Just back from the excitement in Italy I found:


----- Original Message -----
From: <ee555@freenet.carleton.ca>
To: <dinosaur@usc.edu>
Sent: Thursday, November 06, 2003 5:38 PM
Subject: Pterosaur wing membranes (a couple of short questions)


> I have been thinking about Pterosaur wing structures (and aerodynamics
during the flapping motion), ever since a study that used CAT scans of
pterosaur skulls suggested a quite a different brain structure in pterosaurs
which seemed possibly to indicate a very different form of flight control
from living groups.
>
> So I have a few questions:
>
> Do you have any idea how flexible the outer wing bones are, is it possible
they could be bent or moved independently?

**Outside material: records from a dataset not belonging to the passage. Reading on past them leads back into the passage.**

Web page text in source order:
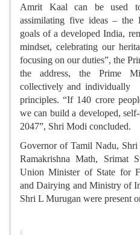
Amrit Kaal can be used
assimilating five ideas – the
goals of a developed India,
mindset, celebrating our
focusing on our duties”, the
the address, the Prime
collectively and individually
principles. “If 140 crore
we can build a developed,
2047”, Shri Modi concluded.
Governor of Tamil Nadu,
Ramakrishna Math, Srimat
Union Minister of State for
and Dairying and Ministry of
Shri L Murugan were present
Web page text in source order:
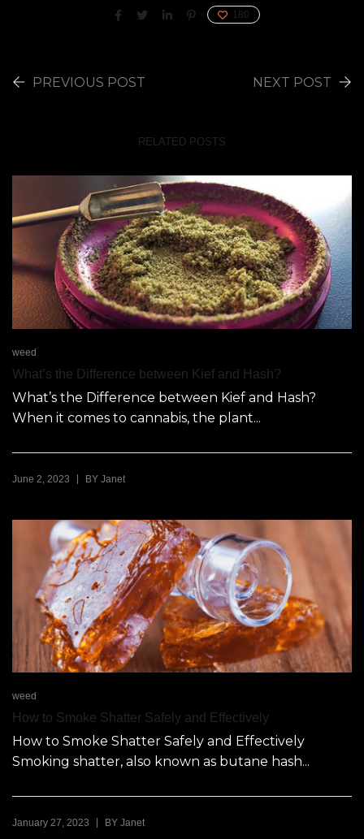
180
PREVIOUS POST NEXT POST
RELATED POSTS
weed
What’s the Difference between Kief and Hash?
What’s the Difference between Kief and Hash?
When it comes to cannabis, the plant...
June 2, 2023 | BY Janet
weed
How to Smoke Shatter Safely and Effectively
​​How to Smoke Shatter Safely and Effectively
Smoking shatter, also known as butane hash...
January 27, 2023 BY Janet
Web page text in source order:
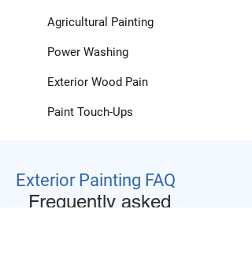
Agricultural Painting
Power Washing
Exterior Wood Pain
Paint Touch-Ups
Exterior Painting FAQ
Frequently asked
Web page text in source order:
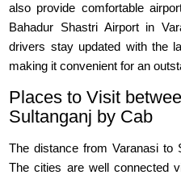
also provide comfortable
Bahadur Shastri Airport in
drivers stay updated with the
making it convenient for an
Places to Visit
Sultanganj by Cab
The distance from Varanasi to
The cities are well connected
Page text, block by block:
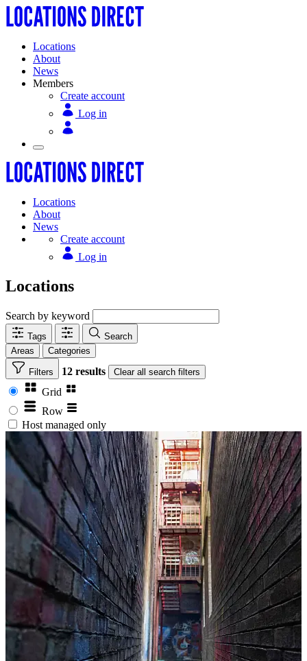
Locations
About
News
Members
Create account
Log in
Locations
About
News
Create account
Log in
Locations
Search by keyword
Tags
Search
Areas
Categories
Filters 12 results Clear all search filters
Grid
Row
Host managed only
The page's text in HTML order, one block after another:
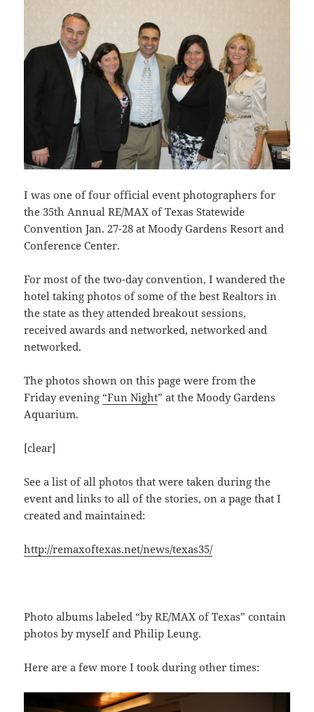
I was one of four official event photographers for
the 35th Annual RE/MAX of Texas Statewide
Convention Jan. 27-28 at Moody Gardens Resort and
Conference Center.
For most of the two-day convention, I wandered the
hotel taking photos of some of the best Realtors in
the state as they attended breakout sessions,
received awards and networked, networked and
networked.
The photos shown on this page were from the
Friday evening “Fun Night” at the Moody Gardens
Aquarium.
[clear]
See a list of all photos that were taken during the
event and links to all of the stories, on a page that I
created and maintained:
http://remaxoftexas.net/news/texas35/
Photo albums labeled “by RE/MAX of Texas” contain
photos by myself and Philip Leung.
Here are a few more I took during other times:
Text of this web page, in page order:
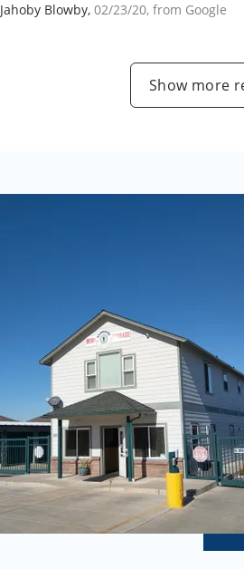
Jahoby Blowby,02/23/20, from Google
Show more
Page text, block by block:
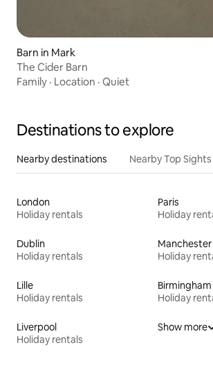
Barn in Mark
The Cider Barn
Family · Location · Quiet
Destinations to explore
Nearby destinations Nearby Top Sights
London
Holiday rentals
Paris
Holiday
Dublin
Holiday rentals
Manchester
Holiday
Lille
Holiday rentals
Birmingham
Holiday
Liverpool
Holiday rentals
Show more
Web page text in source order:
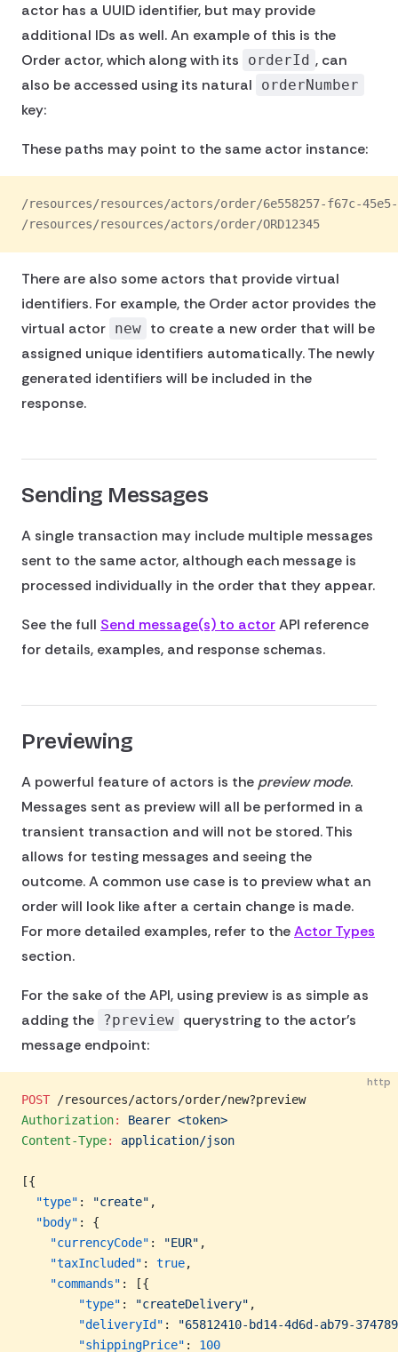
actor has a UUID identifier, but may provide
additional IDs as well. An example of this is the
Order actor, which along with its
orderId , can
also be accessed using its natural
orderNumber
key:
These paths may point to the same actor instance:
/resources/resources/actors/order/6e558257-f67c-45e5-
/resources/resources/actors/order/ORD12345
There are also some actors that provide virtual
identifiers. For example, the Order actor provides the
virtual actor new to create a new order that will be
assigned unique identifiers automatically. The newly
generated identifiers will be included in the
response.
Sending Messages
A single transaction may include multiple messages
sent to the same actor, although each message is
processed individually in the order that they appear.
See the full Send message(s) to actorAPI reference
for details, examples, and response schemas.
Previewing
A powerful feature of actors is the preview mode.
Messages sent as preview will all be performed in a
transient transaction and will not be stored. This
allows for testing messages and seeing the
outcome. A common use case is to preview what an
order will look like after a certain change is made.
For more detailed examples, refer to theActor Types
section.
For the sake of the API, using preview is as simple as
adding the
?preview querystring to the actor's
message endpoint:
http
POST /resources/actors/order/new?preview
Authorization:
Bearer <token>
Content-Type: application/json
[{
  "type"
: "create" ,
  "body"
: {
    "currencyCode"
: "EUR" ,
    "taxIncluded"
: true,
    "commands"
: [{
        "type"
: "createDelivery" ,
        "deliveryId"
:
"65812410-bd14-4d6d-ab79-
        "shippingPrice"
: 100

It is generally accepted that almost all pterosaurs had lost the capability
of voluntary motion of the interphalangeal joints.  The articular surfaces
have a large radius and the ligaments presumably could have stretched some
to provide some flexibility so as to prevent fractures of the wing
phalanges.  I discussed this some in the functional morphology part of my
monograph on Pteranodon (Bennett, S. C.  2001. The osteology and functional
morphology of the Late Cretaceous pterosaur Pteranodon.  Palaeontographica,
Abteilung A, 260:1-153).  The wingfinger thus would be somewhat flexible as
a result of the design of the interphalangeal joints and minor flexion of
the phalanges themselves, but could only be flexed and extended voluntarily
at the metacarpophalangeal joint.  There was paper that looked at wing
flexibility some years ago (Sneyd, A. D., M. S. Bundock, and D. Reid. 1982.
Possible effects of wing flexibility on the aerodynamics of Pteranodon.  Am.
Nat. 120 p. 455-477), but it has so much math in it that my eyes just glaze
over and my mind wanders.



> Do you know if there is much evidence of torsional muscles near base of
wing?

The glenohumeral joint of pterosaurs was a somewhat bent saddle joint that
would have allowed considerable rotation of the humerus about its long axis,
and presumably fine control of that rotation as well.  Regarding pectoral
musculature, my reconstruction of pterosaurian pectoral musculature using
the EPB technique has just appeared in the pterosaur symposium volume
(Bennett, S. C.  2003. Morphological evolution of the pectoral girdle of
pterosaurs:  Myology and function.  Pp. 191-215 in Buffetaut, E. and J.-M.
Mazin, eds.  Evolution and Palaeobiology of Pterosaurs. Geological Society
Special Publications 217.  Geological Society of London); watch out, there
is so much dull anatomy in there that there is a good chance that your eyes
will glaze over and your mind will wander!


> Is their any evidence of muscle attachments further along the wing bones
that could either control wing shape through directly flexing the outer wing
bones or directly bending the wing membrane, using muscles built into the
wing?


There is evidence of muscle attachments to move most everything out to and
including the metacarpophalangeal joint.  There is no evidence of muscles to
move interphalangeal joitns of the wing.  It is certainly logical to assume
that there were intrinsic muscle fibers within the wing membrane that could
have controlled its shape.  I discussed this possibility in my paper on
actinofibrils (Bennett, S. C.  2000. Pterosaur flight:  the role of
actinofibrils in wing function.  Historical Biology, 14:255-284).  If I
remember correctly, Unwin and Bakhurina (1994.  Sordes pilosus and the
nature of the pterosaur flight apparatus.  Nature 371:62-64) described small
fibers in the wing of Sordes that in my opinion are not actinofibrils and
might be muscle fibers, though they also might be elastic or collagen
fibres.


>
> It seems clear there is a possibility of wing fibres providing enough
strength to allow the pterosaur to form a somewhat independent shape to
parts of the wing and also allowing different areas to have different levels
of strength. Is this correct?
> Also could it possible for such structures to be used to produce tension
only in some directions, possibly allowing the wing to change shape slightly
if muscles put pressure in at one angle as opposed to another?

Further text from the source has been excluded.